Nasza Loteria SR - pasek na kartach artykułów

Zagrożenie dla środowiska. Kilkadziesiąt zdechłych kur wyrzucono do jeziora

Andrzej Gurba
Policja wszczęła dochodzenie w sprawie wyrzucenia kur do jeziora.
Policja wszczęła dochodzenie w sprawie wyrzucenia kur do jeziora. Archiwum
Przy brzegu jeziora Pyszne znaleziono martwe kury. Policja wszczęła dochodzenie.

Martwe kury zauważyli wędkarze. Zawiadomili o tym miejscowego leśniczego i sołtysa. Kury w większości były w stanie rozkładu. Gniły, a więc w okolicy unosił się fetor.

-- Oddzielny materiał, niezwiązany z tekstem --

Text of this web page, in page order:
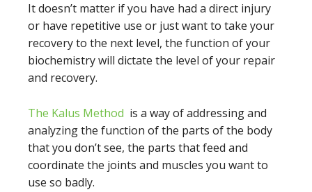
It doesn’t matter if you have had a direct injury
or have repetitive use or just want to take your
recovery to the next level, the function of your
biochemistry will dictate the level of your repair
and recovery.
The Kalus Method is a way of addressing and
analyzing the function of the parts of the body
that you don’t see, the parts that feed and
coordinate the joints and muscles you want to
use so badly.
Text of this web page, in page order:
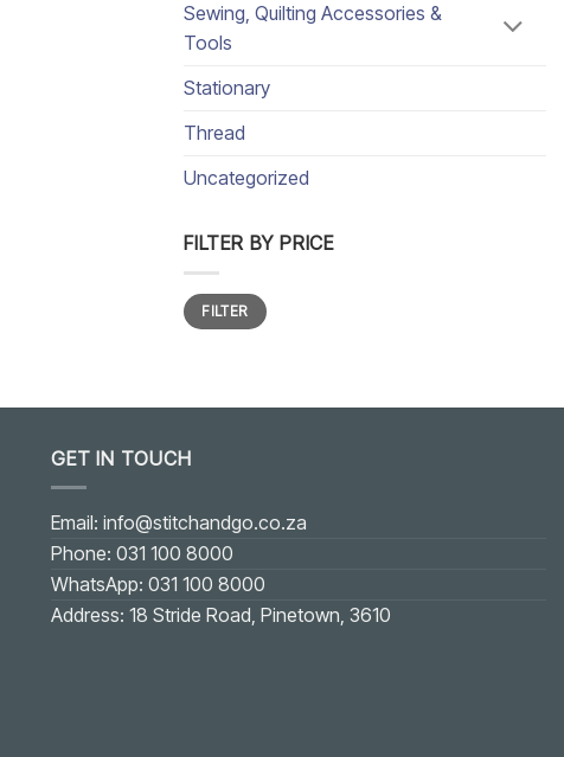
Sewing, Quilting Accessories &
Tools
Stationary
Thread
Uncategorized
FILTER BY PRICE
Min
price
Max
priceFILTER
GET IN TOUCH
Email: info@stitchandgo.co.za
Phone: 031 100 8000
WhatsApp: 031 100 8000
Address: 18 Stride Road, Pinetown, 3610
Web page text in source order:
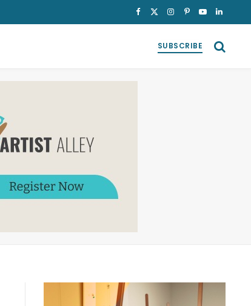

- Wszczęte zostało postępowanie w tej sprawie z artykułu 162 Kodeksu wykroczeń. Padłe zwierzęta powinny zostać zutylizowane, a nie wrzucone do jeziora. Sprawcy grozi grzywna do pięciu tysięcy złotych - mówi Michał Gawroński, rzecznik prasowy bytowskiej policji.

Dzierżawcą 8-hektarowego jeziora Pyszne, które znajduje się przy granicy rezerwatu Bukowa Góra, jest Tomasz Kruza z Rzepnicy.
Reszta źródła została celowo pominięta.